The patients in the study group have been performed: wires osteosynthesis - 11 cases, bone grafting and wire fixation - 75 cases, limited intercarpal arthrodesis - 33 cases, distal scaphoid resection arthroplasty - 3 cases, proximal row carpectomy - 1 cases, radial styloidectomy - 2 cases, one-step perilunate dislocation and fracture-dislocation reduction - 21cases and two-steps reduction - 17cases.
We has worked out a new method of estabinlishing the size of wrist distraction an external fixation device (Ilizarov) for old perilunate dislocations and fracture-dislocation reduction, the method being easy to use in practice and may be verified by X-rays at the end of distraction. Thus, we have determined that a grade I perilunate dislocation reduction needs a wrist distraction of 12,2±0,3 mm, a lunate bone dislocation - a distraction of 21,6±0,9 mm, a grade I fracture-dislocation needs a distraction of 15,0±0,9 mm and in grades II and III fracture-dislocations a distraction of 24,0±0,7 mm (P<0.001>) is necessary.

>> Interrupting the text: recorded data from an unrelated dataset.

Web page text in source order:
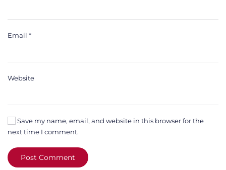
Email *
Website
Save my name, email, and website in this browser for the
next time I comment.
Post Comment
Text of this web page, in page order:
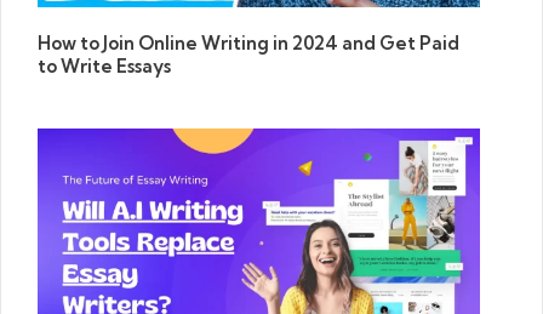
How to Join Online Writing in 2024 and Get Paid
to Write Essays
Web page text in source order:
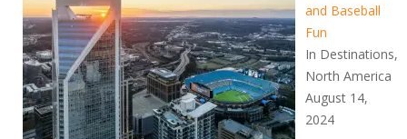
and Baseball
Fun
In Destinations,
North America
August 14,
2024
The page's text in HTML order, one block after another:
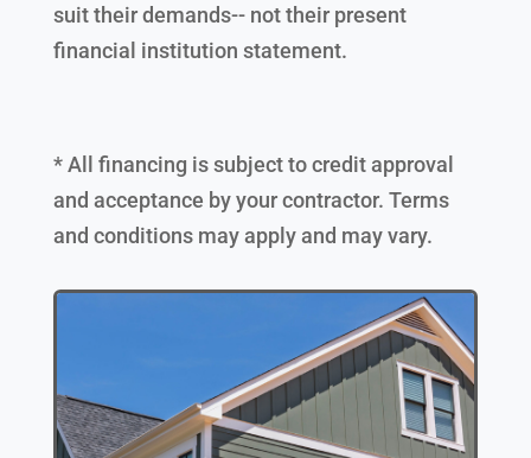
suit their demands-- not their present
financial institution statement.
* All financing is subject to credit approval
and acceptance by your contractor. Terms
and conditions may apply and may vary.

Midcarpal arthrodesis and complete scaphoid excision have been used in the treatment of grades II and III degenerative wrist arthritis secondary to scaphoid nonunion. To fix the bony structure we have designed a device and 2 techniques: a cross-plate and two parallel wires joined together in a tension band wiring. The method has the following advantages: a firm fixation of the bony structure, no need of a prolonged immobilization, the possibility of exercising more mints in the wrist joint at an early postoperative period.
The positive functional results obtained in 81,1% of cases are the chief reason in favour of correct indications and surgical techniques ,methods used and the external fixation devices employed in the treatment of severe carpal injuries and their consequences.